Dictionary Input/Output in C++

jwyman · January 30, 2026, 11:17pm

Could anybody point me in the direction of where the conversion from Python dictionaries to C++ call for AOT Inductor compiled models happens?

For example, this works in Python, but I have no idea how to run the model from C++ when the inputs and/or outputs are Python dictionaries.

Example Code:

#! /usr/bin/python3

import torch


class PyTAotiModelDict(torch.nn.Module):
    def __init__(self):
        super().__init__()

    def forward(self, INPUT0):
        return {
            "result": INPUT0["input0"] + INPUT0["input1"],
            "input0": INPUT0["input0"],
            "input1": INPUT0["input1"],
        }


SHAPE = (1, 3, 224, 224)

device = torch.device("cuda" if torch.cuda.is_available() else "cpu")
model = PyTAotiModelDict()
model.to(device)
model = model.eval()

sample_input = {'input0': torch.randn(*SHAPE, device=device), 'input1': torch.randn(*SHAPE, device=device)}

# Export and package the model
print("Exporting and packaging the model...")

ep = torch.export.export(model, (sample_input,))
torch._inductor.aoti_compile_and_package(ep, package_path="pyt_aoti.pt2")

# Now load and run the packaged model
print("Loading and running the packaged model...")

compiled_model = torch._inductor.aoti_load_package("pyt_aoti.pt2")
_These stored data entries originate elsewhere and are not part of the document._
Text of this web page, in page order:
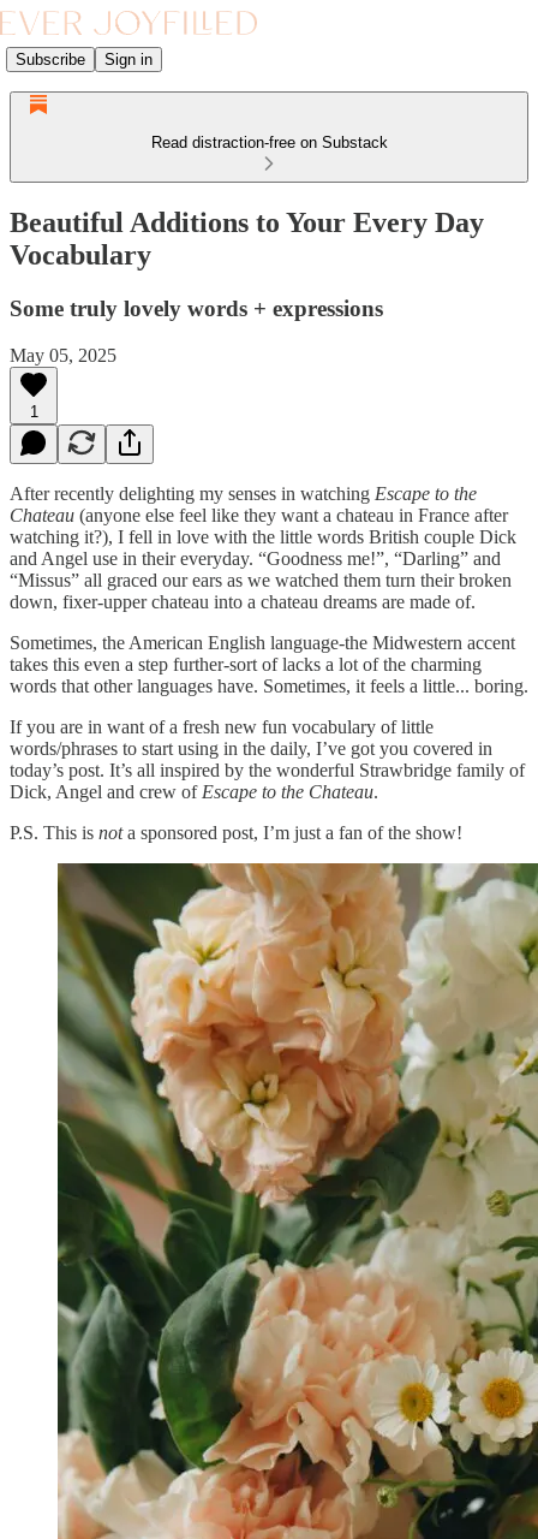
Subscribe Sign in
Read distraction-free on Substack
Beautiful Additions to Your Every Day
Vocabulary
Some truly lovely words + expressions
May 05, 2025
1
After recently delighting my senses in watching Escape to the
Chateau (anyone else feel like they want a chateau in France after
watching it?), I fell in love with the little words British couple Dick
and Angel use in their everyday. “Goodness me!”, “Darling” and
“Missus” all graced our ears as we watched them turn their broken
down, fixer-upper chateau into a chateau dreams are made of.
Sometimes, the American English language-the Midwestern accent
takes this even a step further-sort of lacks a lot of the charming
words that other languages have. Sometimes, it feels a little... boring.
If you are in want of a fresh new fun vocabulary of little
words/phrases to start using in the daily, I’ve got you covered in
today’s post. It’s all inspired by the wonderful Strawbridge family of
Dick, Angel and crew of Escape to the Chateau.
P.S. This is nota sponsored post, I’m just a fan of the show!
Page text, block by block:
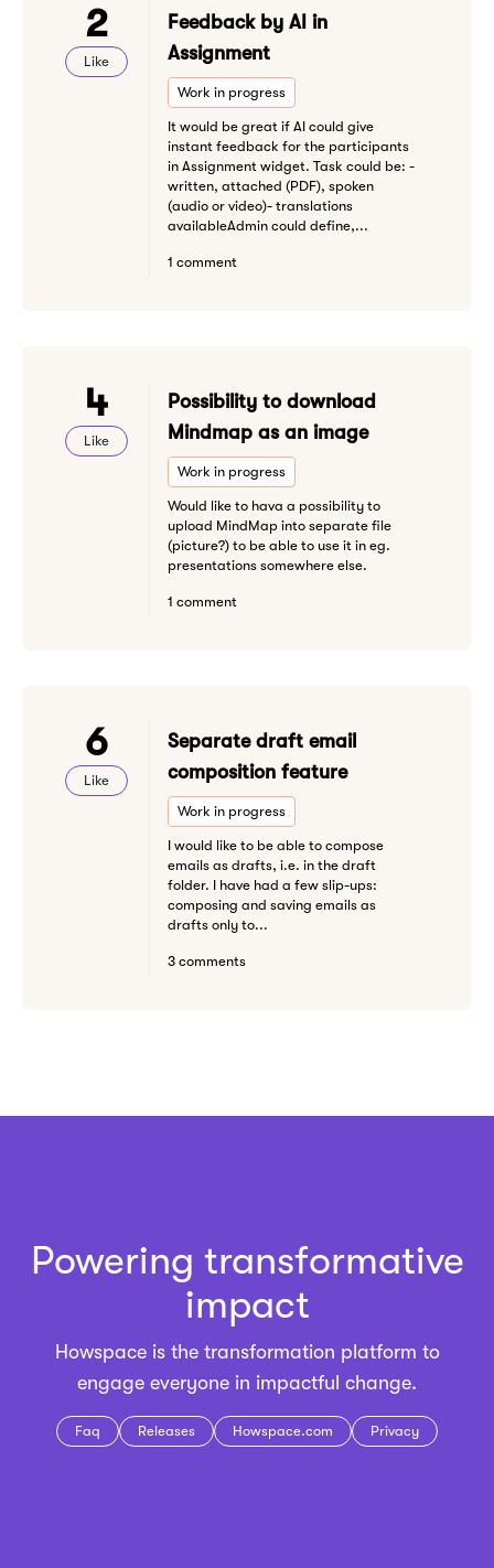
2
Like
Feedback by AI in
Assignment
Work in progress
It would be great if AI could give
instant feedback for the participants
in Assignment widget. Task could be: -
written, attached (PDF), spoken
(audio or video)- translations
availableAdmin could define,...
1 comment
4
Like
Possibility to download
Mindmap as an image
Work in progress
Would like to hava a possibility to
upload MindMap into separate file
(picture?) to be able to use it in eg.
presentations somewhere else.
1 comment
6
Like
Separate draft email
composition feature
Work in progress
I would like to be able to compose
emails as drafts, i.e. in the draft
folder. I have had a few slip-ups:
composing and saving emails as
drafts only to...
3 comments
Powering transformative
impact
Howspace is the transformation platform to
engage everyone in impactful change.
Faq Releases Howspace.com Privacy
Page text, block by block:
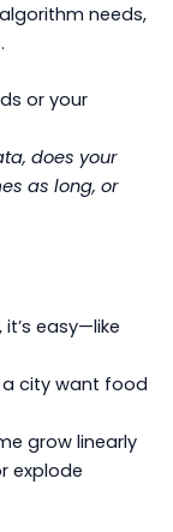
needs,
or your
does your
as long, or
easy—like
city want food
grow linearly
explode
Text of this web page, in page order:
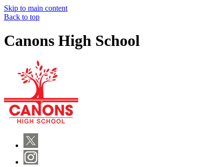
Skip to main content
Back to top
Canons High School
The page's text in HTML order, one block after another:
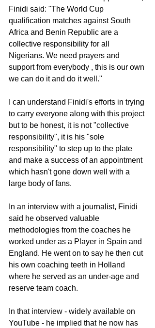
Finidi said: "The World Cup
qualification matches against South
Africa and Benin Republic are a
collective responsibility for all
Nigerians. We need prayers and
support from everybody , this is our own
we can do it and do it well."
I can understand Finidi's efforts in trying
to carry everyone along with this project
but to be honest, it is not "collective
responsibility", it is his "sole
responsibility" to step up to the plate
and make a success of an appointment
which hasn't gone down well with a
large body of fans.
In an interview with a journalist, Finidi
said he observed valuable
methodologies from the coaches he
worked under as a Player in Spain and
England. He went on to say he then cut
his own coaching teeth in Holland
where he served as an under-age and
reserve team coach.
In that interview - widely available on
YouTube - he implied that he now has
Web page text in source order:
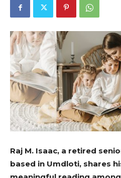
Umhlanga
Raj M. Isaac, a retired
based in Umdloti, shares
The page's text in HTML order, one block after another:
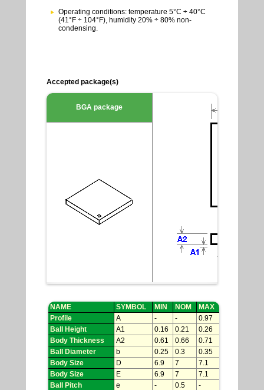
Operating conditions: temperature 5°C ÷ 40°C
(41°F ÷ 104°F), humidity 20% ÷ 80% non-
condensing.
Accepted package(s)
BGA package
NAME SYMBOL MIN NOM
MAX
Profile
A - -
0.97
Ball Height
A1 0.16 0.21
0.26
Body Thickness
A2 0.61 0.66
0.71
Ball Diameter
b 0.25 0.3
0.35
Body Size
D 6.9 7
7.1
Body Size
E 6.9 7
7.1
Ball Pitch
e - 0.5
-
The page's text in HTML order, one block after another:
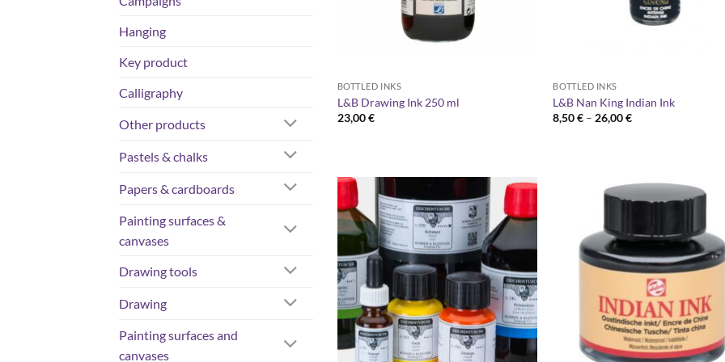
Hanging
Key product
Calligraphy
Other products
Pastels & chalks
Papers & cardboards
Painting surfaces &
canvases
Drawing tools
Drawing
Painting surfaces and
canvases
BOTTLED INKS
L&B Drawing Ink 250 ml
23,00€
BOTTLED INKS
L&B Nan King Indian Ink
8,50€ – 26,00€Price
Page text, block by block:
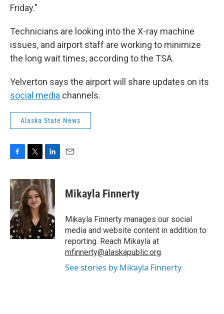
Friday.”
Technicians are looking into the X-ray machine
issues, and airport staff are working to minimize
the long wait times, according to the TSA.
Yelverton says the airport will share updates on its
social media channels.
Alaska State News
c
e
o
o
k
i
t
t
e
r
n
k
e
d
I
n
Mikayla Finnerty
Mikayla Finnerty manages our social
media and website content in addition to
reporting. Reach Mikayla at
mfinnerty@alaskapublic.org.
See stories by Mikayla Finnerty
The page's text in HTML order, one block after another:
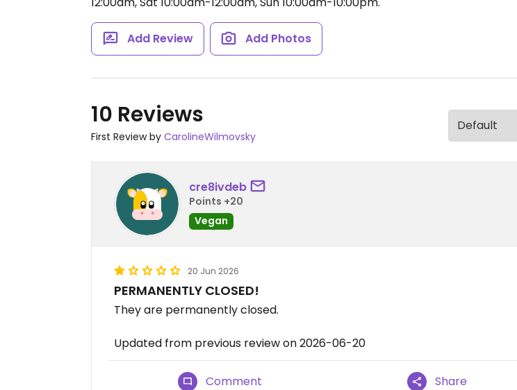
Add Review Add Photos
10 Reviews
First Review by CarolineWilmovsky
cre8ivdeb
Points +20
Vegan
20 Jun 2026
PERMANENTLY CLOSED!
They are permanently closed.
Updated from previous review on 2026-06-20
Comment Share
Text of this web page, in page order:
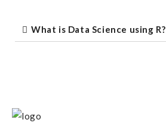
What is Data Science using R?
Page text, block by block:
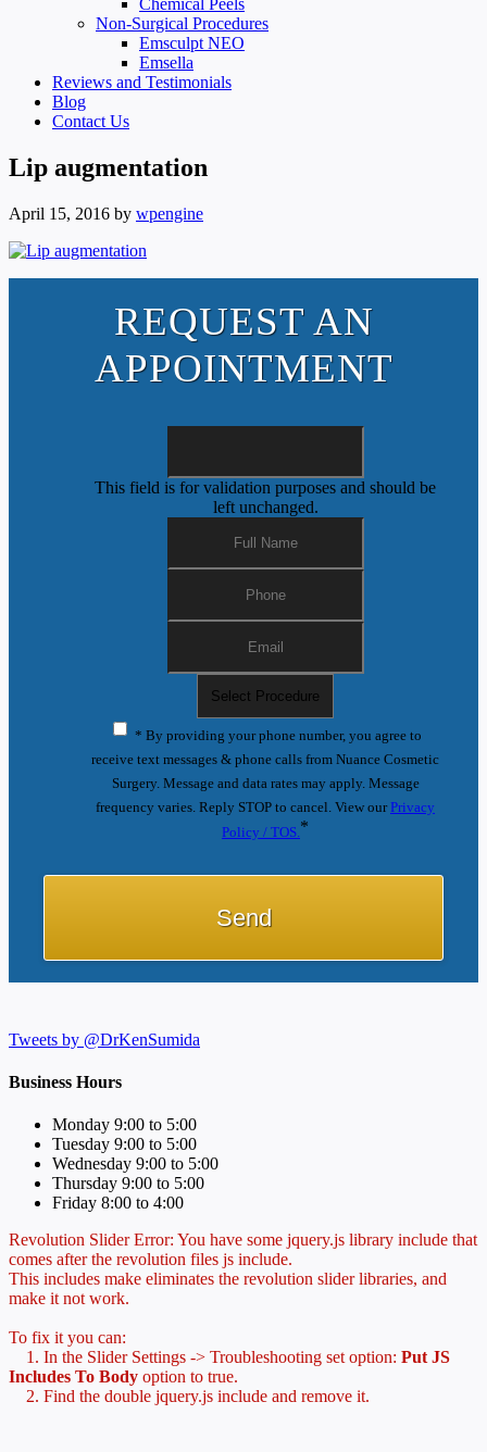
Chemical Peels
Non-Surgical Procedures
Emsculpt NEO
Emsella
Reviews and Testimonials
Blog
Contact Us
Lip augmentation
April 15, 2016 by wpengine
REQUEST AN
APPOINTMENT
This field is for validation purposes and should be
left unchanged.
* By providing your phone number, you agree to
receive text messages & phone calls from Nuance Cosmetic
Surgery. Message and data rates may apply. Message
frequency varies. Reply STOP to cancel. View ourPrivacy
Policy / TOS. *
Tweets by @DrKenSumida
Business Hours
Monday 9:00 to 5:00
Tuesday 9:00 to 5:00
Wednesday 9:00 to 5:00
Thursday 9:00 to 5:00
Friday 8:00 to 4:00
Revolution Slider Error: You have some jquery.js library include that
comes after the revolution files js include.
This includes make eliminates the revolution slider libraries, and
make it not work.
To fix it you can:
1. In the Slider Settings -> Troubleshooting set option: Put JS
Includes To Body option to true.
2. Find the double jquery.js include and remove it.
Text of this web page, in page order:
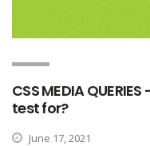
CSS MEDIA
test for?
June 17, 2021
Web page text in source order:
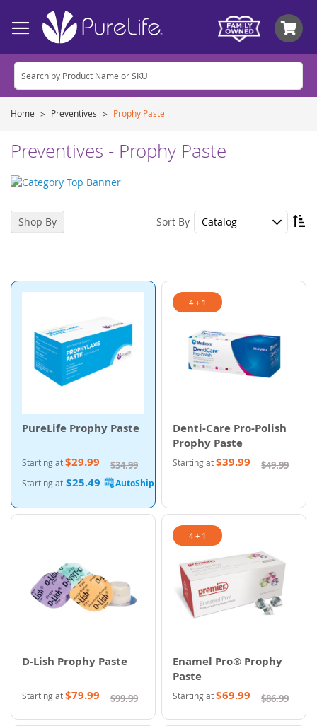
Home Preventives Prophy Paste
Preventives - Prophy Paste
Sort By
PureLife Prophy Paste
Starting at$29.99 $34.99
Starting at $25.49
4 + 1
Denti-Care Pro-Polish
Prophy Paste
Starting at$39.99 $49.99
D-Lish Prophy Paste
Starting at$79.99 $99.99
4 + 1
Enamel Pro® Prophy
Paste
Starting at$69.99 $86.99
Shop By
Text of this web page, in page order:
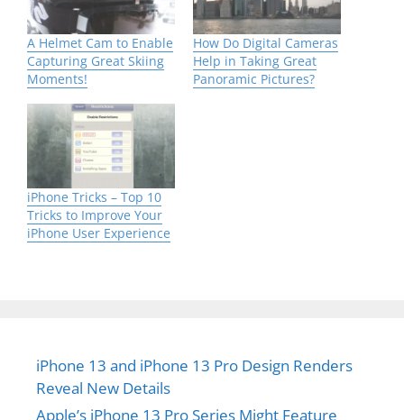
A Helmet Cam to Enable
Capturing Great Skiing
Moments!
How Do Digital Cameras
Help in Taking Great
Panoramic Pictures?
iPhone Tricks – Top 10
Tricks to Improve Your
iPhone User Experience
iPhone 13 and iPhone 13 Pro Design Renders
Reveal New Details
Apple’s iPhone 13 Pro Series Might Feature
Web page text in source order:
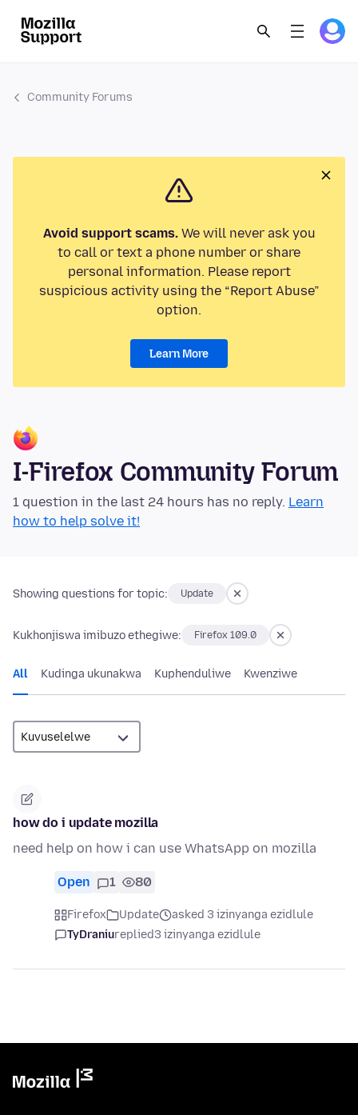
Community Forums
Avoid support scams.We will never ask you
to call or text a phone number or share
personal information. Please report
suspicious activity using the “Report Abuse”
option.
Learn More
I-Firefox Community Forum
1 question in the last 24 hours has no reply. Learn
how to help solve it!
Showing questions for topic: Update
Kukhonjiswa imibuzo ethegiwe: Firefox 109.0
All Kudinga ukunakwa Kuphenduliwe Kwenziwe
how do i update mozilla
need help on how i can use WhatsApp on mozilla
Open 1 80
Firefox Update
asked 3 izinyanga ezidlule
TyDraniureplied3 izinyanga ezidlule
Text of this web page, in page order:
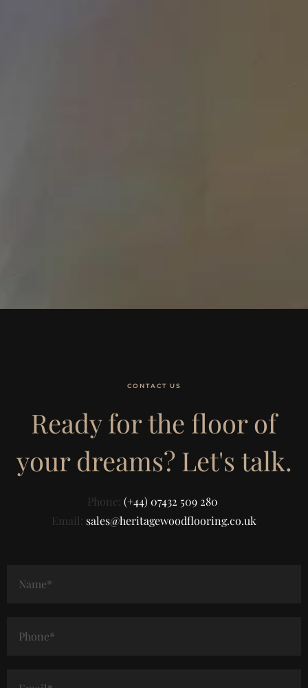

with torch.inference_mode():
    input = {'input0': torch.randn(*SHAPE, device=device), 'input1': torch.randn(*SHAPE, device=device)}
    output = compiled_model(input)

    print(f"{type(output)=}")

    if isinstance(output, dict):
        for k, v in output.items():
            print(f"{k}: {v.shape}")

Specifically, the C++ API for AOTIModelContainerRunner is run(const std::vector<at::Tensor>&, void* = nullptr) -> std::vector<at::Tensor>;. With just a list of tensors, I’m at a loss of how to convert to a dictionary of tensors.

Any help would be excellent, thank you.

amjames · February 3, 2026, 6:28pm

This is done for you when loading via aoti_load_package tracing through that you can find that it will instantiate the AOTICompiledModule type. The __call__ implementation here is where that translation is done for you.

The pt2 archive has metadata specifying the pytree spec used to flatten the inputs and unflatten the outputs. For a one of situation you should be able to statically define the inputs in the correct flattened form, for a general solution, I don’t know if we have the pytree utilities to flatten/unflatten from a spec on the C++ side.

jwyman · February 4, 2026, 10:03pm

Thank you for this, I’ll dig into and see if I can map this to the C++ calls in such a way that we can replicate for our use case (which doesn’t have a Python interpreter available).